━━━ Exercise data
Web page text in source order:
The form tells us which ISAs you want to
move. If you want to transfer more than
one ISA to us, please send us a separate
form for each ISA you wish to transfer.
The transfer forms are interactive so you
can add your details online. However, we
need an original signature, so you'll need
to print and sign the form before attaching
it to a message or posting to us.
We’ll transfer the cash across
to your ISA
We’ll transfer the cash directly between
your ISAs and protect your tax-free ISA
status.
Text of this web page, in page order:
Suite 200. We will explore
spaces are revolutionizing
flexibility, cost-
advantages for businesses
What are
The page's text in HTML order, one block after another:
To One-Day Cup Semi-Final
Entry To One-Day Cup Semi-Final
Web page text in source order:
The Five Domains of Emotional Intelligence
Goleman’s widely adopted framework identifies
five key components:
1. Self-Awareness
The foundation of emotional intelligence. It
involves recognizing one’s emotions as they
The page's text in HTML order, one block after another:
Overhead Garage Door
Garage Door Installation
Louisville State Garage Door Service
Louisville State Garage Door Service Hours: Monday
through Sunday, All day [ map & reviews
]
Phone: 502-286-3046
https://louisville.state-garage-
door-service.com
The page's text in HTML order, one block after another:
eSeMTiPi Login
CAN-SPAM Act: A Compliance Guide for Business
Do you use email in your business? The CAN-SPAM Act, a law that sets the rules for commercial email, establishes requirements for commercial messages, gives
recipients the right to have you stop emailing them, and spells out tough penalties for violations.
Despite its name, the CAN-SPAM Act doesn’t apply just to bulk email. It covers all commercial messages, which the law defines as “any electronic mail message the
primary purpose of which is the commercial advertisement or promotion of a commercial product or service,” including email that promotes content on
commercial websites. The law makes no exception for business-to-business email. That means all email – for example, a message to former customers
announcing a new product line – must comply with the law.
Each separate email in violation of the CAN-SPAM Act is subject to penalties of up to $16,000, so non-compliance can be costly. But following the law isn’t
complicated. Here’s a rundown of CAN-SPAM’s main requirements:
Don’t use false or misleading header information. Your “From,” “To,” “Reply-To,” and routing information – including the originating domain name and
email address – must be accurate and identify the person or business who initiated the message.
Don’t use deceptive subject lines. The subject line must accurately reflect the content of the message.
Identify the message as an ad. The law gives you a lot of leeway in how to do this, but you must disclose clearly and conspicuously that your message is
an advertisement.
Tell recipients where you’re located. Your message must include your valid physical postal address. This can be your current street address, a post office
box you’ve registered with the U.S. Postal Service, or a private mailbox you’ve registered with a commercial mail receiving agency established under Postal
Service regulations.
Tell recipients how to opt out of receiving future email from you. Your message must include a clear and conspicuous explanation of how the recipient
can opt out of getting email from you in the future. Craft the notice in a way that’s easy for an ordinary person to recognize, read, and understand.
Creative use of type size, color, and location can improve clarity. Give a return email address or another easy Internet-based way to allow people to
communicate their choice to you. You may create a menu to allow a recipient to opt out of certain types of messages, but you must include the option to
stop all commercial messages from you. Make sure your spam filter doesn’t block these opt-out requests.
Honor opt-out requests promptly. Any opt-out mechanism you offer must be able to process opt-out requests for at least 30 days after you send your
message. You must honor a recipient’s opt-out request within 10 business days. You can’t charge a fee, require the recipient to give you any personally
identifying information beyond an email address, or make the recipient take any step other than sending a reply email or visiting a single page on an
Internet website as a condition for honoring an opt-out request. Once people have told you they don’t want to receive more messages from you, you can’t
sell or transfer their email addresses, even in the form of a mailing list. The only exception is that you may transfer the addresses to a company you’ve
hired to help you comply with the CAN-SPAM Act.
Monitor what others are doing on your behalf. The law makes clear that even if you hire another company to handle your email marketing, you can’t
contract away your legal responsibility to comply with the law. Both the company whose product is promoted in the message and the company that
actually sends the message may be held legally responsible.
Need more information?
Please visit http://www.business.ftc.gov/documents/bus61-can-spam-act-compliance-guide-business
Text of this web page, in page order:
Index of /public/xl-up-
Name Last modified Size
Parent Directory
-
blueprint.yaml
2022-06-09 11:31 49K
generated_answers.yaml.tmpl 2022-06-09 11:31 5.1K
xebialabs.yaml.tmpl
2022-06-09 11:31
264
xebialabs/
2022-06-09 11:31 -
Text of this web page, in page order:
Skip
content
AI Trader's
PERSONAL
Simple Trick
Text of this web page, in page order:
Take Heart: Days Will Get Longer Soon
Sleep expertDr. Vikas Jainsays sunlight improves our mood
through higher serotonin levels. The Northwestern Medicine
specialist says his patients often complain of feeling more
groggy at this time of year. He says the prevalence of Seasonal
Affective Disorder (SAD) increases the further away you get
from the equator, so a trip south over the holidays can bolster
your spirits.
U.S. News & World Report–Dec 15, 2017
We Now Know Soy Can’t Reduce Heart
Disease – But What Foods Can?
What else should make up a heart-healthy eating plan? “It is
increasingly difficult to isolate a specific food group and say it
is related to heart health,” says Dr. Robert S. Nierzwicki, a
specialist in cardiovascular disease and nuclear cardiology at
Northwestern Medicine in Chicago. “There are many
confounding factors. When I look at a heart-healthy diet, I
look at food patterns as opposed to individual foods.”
━━━━━━
Work task:
Note down each line above where the word "future" occurs.

Response to this exercise:
Tell recipients how to opt out of receiving future email from you. Your message must include a clear and conspicuous explanation of how the recipient
can opt out of getting email from you in the future. Craft the notice in a way that’s easy for an ordinary person to recognize, read, and understand.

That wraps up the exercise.